Maybe even literally guns a-blazing. As if that would help right now.
Neither of Marshall nor Ted voices the fear that right now their friend could be anywhere, even in a foreign country.
Right now, their friend could be dying.
*--*--*
Marshall gets the call at 6:16 p.m. First he notices that there's a missed call that must have come in while he was on the line with the latest hospital. He's just checking it when his phone goes off in his hand.
Let's go to the mall chirps out it's tinny tune.
"Barney!" Marshall gulps.
"Hey, Bro!" The familiar voice makes him go hot and cold at the same time. "You'll never guess what happened to me today? Go on, guess!"
"What?" Marshall responds automatically, despite everything.
Ted mimes putting the caller on speakerphone and Marshall complies.
"I got shot!" Barney's voice rings out, clear and true.
Their voices overlap - "Bro, are you okay?", "Dude! Where are you?"
He tells them.
*--*--*
"We tried to find you all day. You'd think it would be simple, finding a guy admitted to hospital with a gunshot wound in New York City."
Barney nods and laughs and nods and laughs. Marshall waves at his friend to lean on him but Barney shrugs it off, trying awkwardly to climb out of the wheelchair, one handed.
His left arm is in a sling. There's a large bandage across his upper arm and shoulder, visible under the t-shirt Ted's leant him.
The devil's in the detail, Marshall thinks. The spatter of blood stains, dark scarlet against the light grey material of Barney's suit paints.
"So what happened?" Ted asks, while Marshall surreptitiously tries to stop Barney from falling over before the cab pulls up by the curb outside the hospital. "I mean, should you even be released? Don't they want to keep you in, for observation?"
Neither Ted nor Marshall know what "for observation" means. It's just the sort of thing people tend to say in medical dramas on TV.
"Bros," Barney says, waving his arms around and almost toppling head-first into the cab. "Broskis! They shot me up with some rad drugs, and left me staring into space all on my lonesome. There's no way in Hades I was staying in that place. It's too-" He shakes his head, brows drawing together in a tight frown.
Marshall and Ted flank Barney, one on each side, as they slide into the back seat of the yellow cab.
"What happened?" Ted repeats.
"Drive by shooting, brah!" Barney slurs. "Winged me, the jerk." When he sees Ted and Marshall's expressions he laughs. "Don't worry, it's just a flesh wound, went right through. Couple 'o stitches and I was fine." He giggles a bit and Ted shoots Marshall a pointed look as their friend leans forward to bang the flat of his hand against the partition. "Driver!" He yells imperiously. "Take us to MacLaren's Pub! I need beer!"

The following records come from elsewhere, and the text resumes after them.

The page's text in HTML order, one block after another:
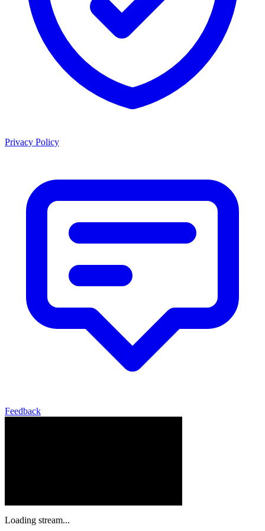
Privacy Policy
Feedback
Loading stream...
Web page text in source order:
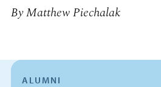
By Matthew Piechalak
ALUMNI
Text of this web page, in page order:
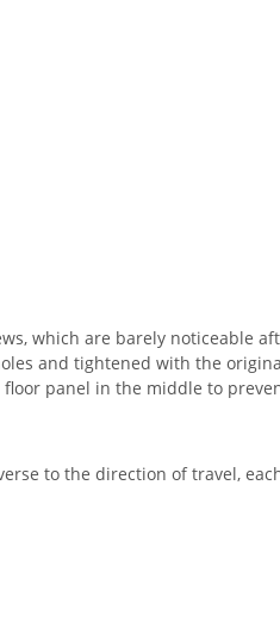
which are barely noticeable
and tightened with the
panel in the middle to
to the direction of travel,
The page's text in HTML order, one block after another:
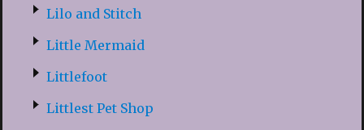
Lilo and Stitch
Little Mermaid
Littlefoot
Littlest Pet Shop
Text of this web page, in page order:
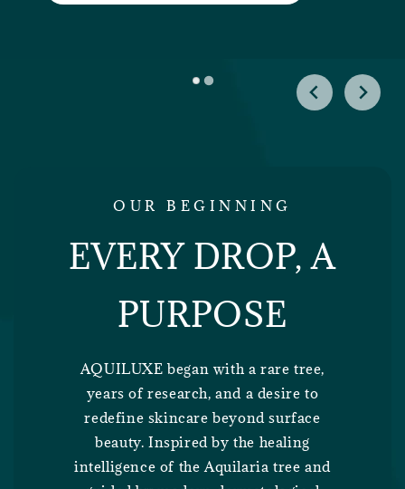
OUR BEGINNING
EVERY DROP, A
PURPOSE
AQUILUXE began with a rare tree,
years of research, and a desire to
redefine skincare beyond surface
beauty. Inspired by the healing
intelligence of the Aquilaria tree and
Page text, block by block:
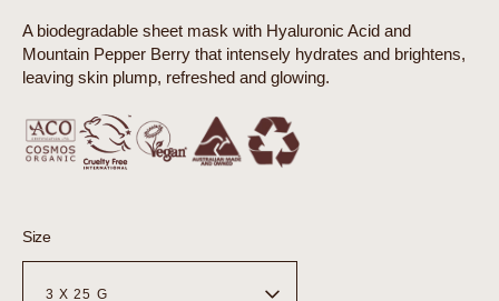
A biodegradable sheet mask with Hyaluronic Acid and
Mountain Pepper Berry that intensely hydrates and brightens,
leaving skin plump, refreshed and glowing.
Size
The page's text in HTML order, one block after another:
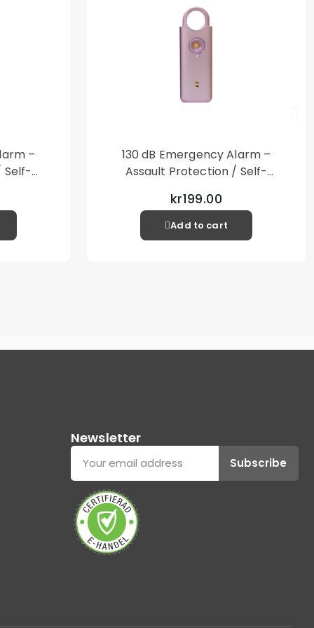
–
Self-
130 dB Emergency Alarm –
Assault Protection / Self-
– Pink
kr199.00
Add to cart
Newsletter
Subscribe
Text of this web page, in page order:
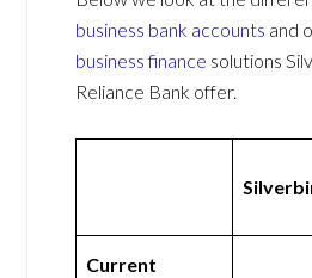
business bank accounts and
business finance solutions
Reliance Bank offer.
Current
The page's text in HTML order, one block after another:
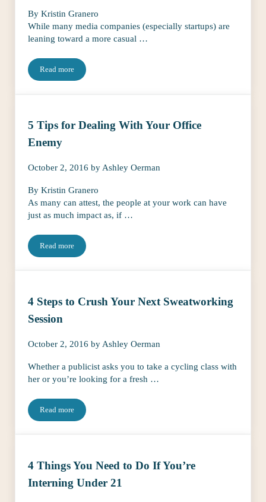
By Kristin Granero
While many media companies (especially startups) are
leaning toward a more casual …
Read moreThe Essentials to Keep At Your Desk to Ace That Pop-Up
5 Tips for Dealing With Your Office
Enemy
October 2, 2016 by Ashley Oerman
By Kristin Granero
As many can attest, the people at your work can have
just as much impact as, if …
Read more5 Tips for Dealing With Your Office Enemy
4 Steps to Crush Your Next Sweatworking
Session
October 2, 2016 by Ashley Oerman
Whether a publicist asks you to take a cycling class with
her or you’re looking for a fresh …
Read more4 Steps to Crush Your Next Sweatworking Session
4 Things You Need to Do If You’re
Interning Under 21
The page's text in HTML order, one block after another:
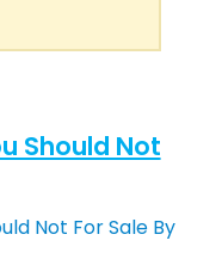
Should Not
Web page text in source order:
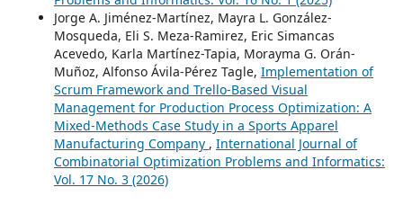
Jorge A. Jiménez-Martínez, Mayra L. González-
Mosqueda, Eli S. Meza-Ramirez, Eric Simancas
Acevedo, Karla Martínez-Tapia, Morayma G. Orán-
Muñoz, Alfonso Ávila-Pérez Tagle, Implementation of
Scrum Framework and Trello-Based Visual
Management for Production Process Optimization: A
Mixed-Methods Case Study in a Sports Apparel
Manufacturing Company , International Journal of
Combinatorial Optimization Problems and Informatics:
Vol. 17 No. 3 (2026)
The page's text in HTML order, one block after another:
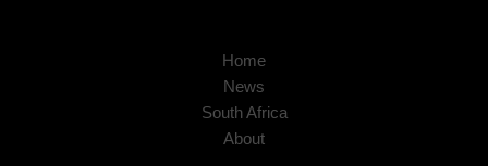
Home
News
South Africa
About
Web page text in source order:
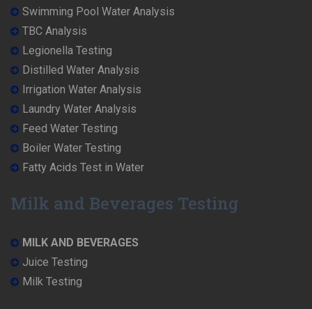
Swimming Pool Water Analysis
TBC Analysis
Legionella Testing
Distilled Water Analysis
Irrigation Water Analysis
Laundry Water Analysis
Feed Water Testing
Boiler Water Testing
Fatty Acids Test in Water
Milk and Beverages Testing
MILK AND BEVERAGES
Juice Testing
Milk Testing
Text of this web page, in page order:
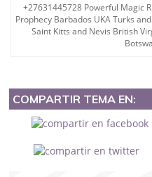
+27631445728 Powerful Magic
Prophecy Barbados UKA Turks
Saint Kitts and Nevis British
COMPARTIR TEMA EN:
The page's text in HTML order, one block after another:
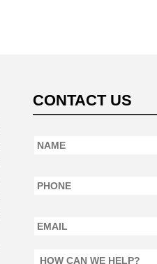
CONTACT US
How
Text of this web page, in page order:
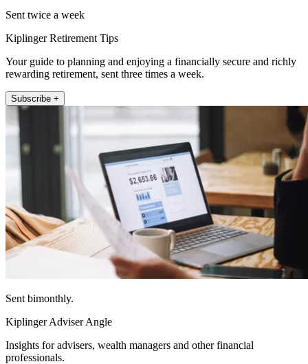
Sent twice a week
Kiplinger Retirement Tips
Your guide to planning and enjoying a financially secure and richly
rewarding retirement, sent three times a week.
Subscribe +
Sent bimonthly.
Kiplinger Adviser Angle
Insights for advisers, wealth managers and other financial
professionals.
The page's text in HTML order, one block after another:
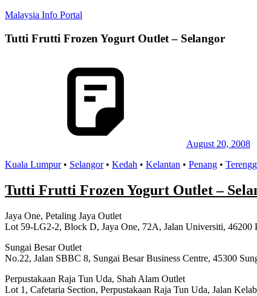
Skip
content
Malaysia Info Portal
LoInfoCentre
addresses,
and
website
you
Tutti Frutti Frozen Yogurt Outlet – Selangor
August 20, 2008
Kuala Lumpur• Selangor• Kedah • Kelantan • Penang •
Tutti Frutti Frozen Yogurt Outlet –
Jaya One, Petaling Jaya Outlet
Lot 59-LG2-2, Block D, Jaya One, 72A, Jalan Universiti, 46200
Sungai Besar Outlet
No.22, Jalan SBBC 8, Sungai Besar Business Centre, 45300
Perpustakaan Raja Tun Uda, Shah Alam Outlet
Lot 1, Cafetaria Section, Perpustakaan Raja Tun Uda, Jalan
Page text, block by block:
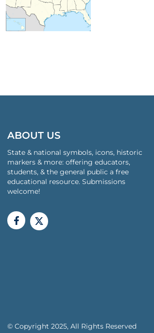
ABOUT US
State & national symbols, icons, historic
markers & more: offering educators,
students, & the general public a free
educational resource. Submissions
welcome!
© Copyright 2025, All Rights Reserved
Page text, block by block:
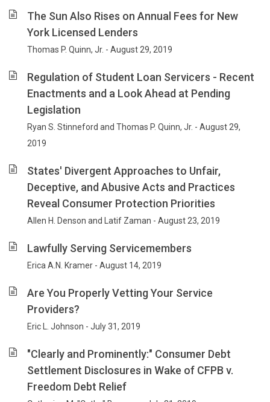
The Sun Also Rises on Annual Fees for New
York Licensed Lenders
Thomas P. Quinn, Jr. - August 29, 2019
Regulation of Student Loan Servicers - Recent
Enactments and a Look Ahead at Pending
Legislation
Ryan S. Stinneford and Thomas P. Quinn, Jr. - August 29,
2019
States' Divergent Approaches to Unfair,
Deceptive, and Abusive Acts and Practices
Reveal Consumer Protection Priorities
Allen H. Denson and Latif Zaman - August 23, 2019
Lawfully Serving Servicemembers
Erica A.N. Kramer - August 14, 2019
Are You Properly Vetting Your Service
Providers?
Eric L. Johnson - July 31, 2019
"Clearly and Prominently:" Consumer Debt
Settlement Disclosures in Wake of CFPB v.
Freedom Debt Relief
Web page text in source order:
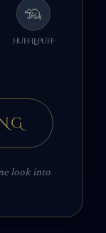
🦡
HUFFLEPUFF
look into
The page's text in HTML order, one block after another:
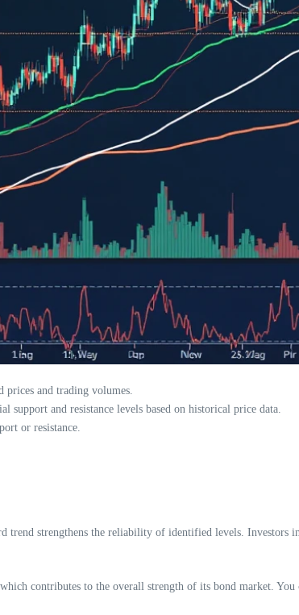
prices and trading volumes.
and resistance levels based on historical price data.
or resistance.
strengthens the reliability of identified levels. Investors
contributes to the overall strength of its bond market.
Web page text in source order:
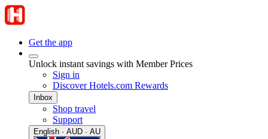
Get the app
Unlock instant savings with Member Prices
Sign in
Discover Hotels.com Rewards
Inbox
Shop travel
Support
English · AUD · AU
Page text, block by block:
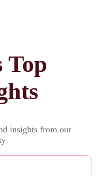
Top
insights from our
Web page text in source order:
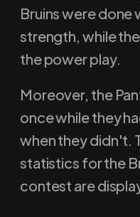
Bruins were done
strength, while
the power play.
Moreover, the
once while they
when they didn't.
statistics for the
contest are
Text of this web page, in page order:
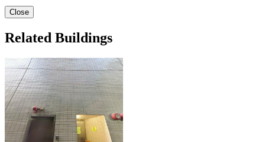
Close
Related Buildings
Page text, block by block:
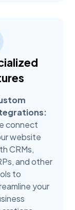
connect
website
CRMs,
and other
to
your
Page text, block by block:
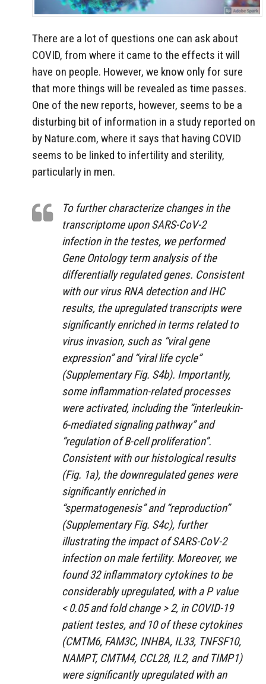
There are a lot of questions one can ask about
COVID, from where it came to the effects it will
have on people. However, we know only for sure
that more things will be revealed as time passes.
One of the new reports, however, seems to be a
disturbing bit of information in a study reported on
by Nature.com, where it says that having COVID
seems to be linked to infertility and sterility,
particularly in men.
To further characterize changes in the
transcriptome upon SARS-CoV-2
infection in the testes, we performed
Gene Ontology term analysis of the
differentially regulated genes. Consistent
with our virus RNA detection and IHC
results, the upregulated transcripts were
significantly enriched in terms related to
virus invasion, such as “viral gene
expression” and “viral life cycle”
(Supplementary Fig. S4b). Importantly,
some inflammation-related processes
were activated, including the “interleukin-
6-mediated signaling pathway” and
“regulation of B-cell proliferation”.
Consistent with our histological results
(Fig. 1a), the downregulated genes were
significantly enriched in
“spermatogenesis” and “reproduction”
(Supplementary Fig. S4c), further
illustrating the impact of SARS-CoV-2
infection on male fertility. Moreover, we
found 32 inflammatory cytokines to be
considerably upregulated, with a P value
< 0.05 and fold change > 2, in COVID-19
patient testes, and 10 of these cytokines
(CMTM6, FAM3C, INHBA, IL33, TNFSF10,
NAMPT, CMTM4, CCL28, IL2, and TIMP1)
were significantly upregulated with an
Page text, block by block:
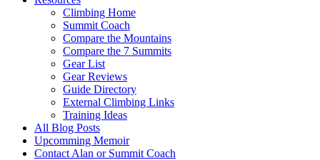
Climbing Home
Summit Coach
Compare the Mountains
Compare the 7 Summits
Gear List
Gear Reviews
Guide Directory
External Climbing Links
Training Ideas
All Blog Posts
Upcomming Memoir
Contact Alan or Summit Coach
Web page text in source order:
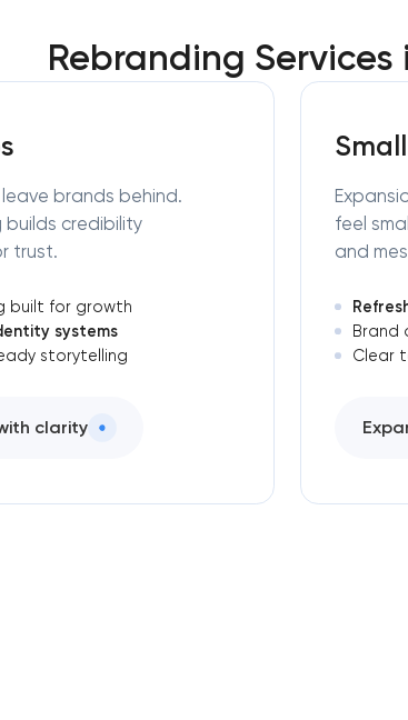
Rebranding
brands behind.
builds credibility
trust.
built for growth
systems
storytelling
clarity
feel
and
Brand
Clear
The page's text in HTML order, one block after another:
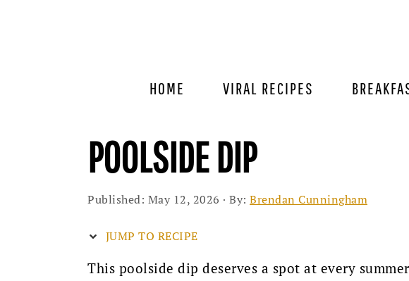
HOME VIRAL RECIPES
POOLSIDE DIP
Published: May 12, 2026 · By: Brendan Cunningham
JUMP TO RECIPE
This poolside dip deserves a spot at every
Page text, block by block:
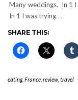
Many weddings. In 1
In 1 I was trying …
SHARE THIS:
eating, France review travel
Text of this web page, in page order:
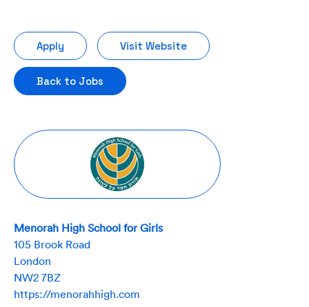
Apply Visit Website
Back to Jobs
Menorah High School for Girls
105 Brook Road
London
NW2 7BZ
https://menorahhigh.com
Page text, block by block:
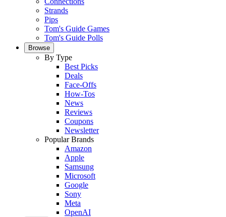
Strands
Pips
Tom's Guide Games
Tom's Guide Polls
Browse
By Type
Best Picks
Deals
Face-Offs
How-Tos
News
Reviews
Coupons
Newsletter
Popular Brands
Amazon
Apple
Samsung
Microsoft
Google
Sony
Meta
OpenAI
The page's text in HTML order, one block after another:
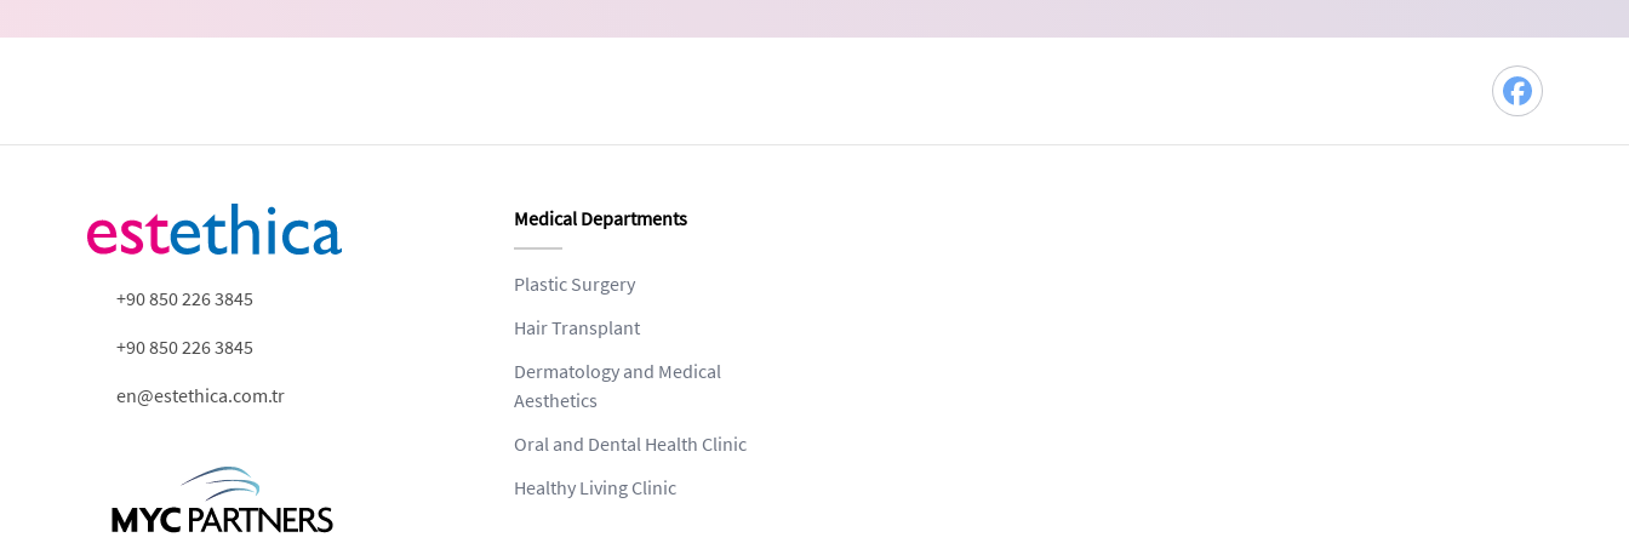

"Dude, I really don't think you should be drinking when you're all hopped up on meds," Marshall protests.
"Beer!" Barney insists.
Marshall lets it go for now and the cab speeds through the late evening traffic. But there's a large part of Marshall's brain that doesn't believe a word of Barney's explanation. There's a part of him that's expecting gun fire any moment, expecting an explosion of glass as a sniper's bullet rips through the window to finish off their friend. And there's a deep pain that runs from his belly and up into his chest, burning with peptic acid and fear, that tells him he needs to find out what in the hell is going on. And fast.
This feels like a final warning, but Marshall has no idea from where. Or from whom.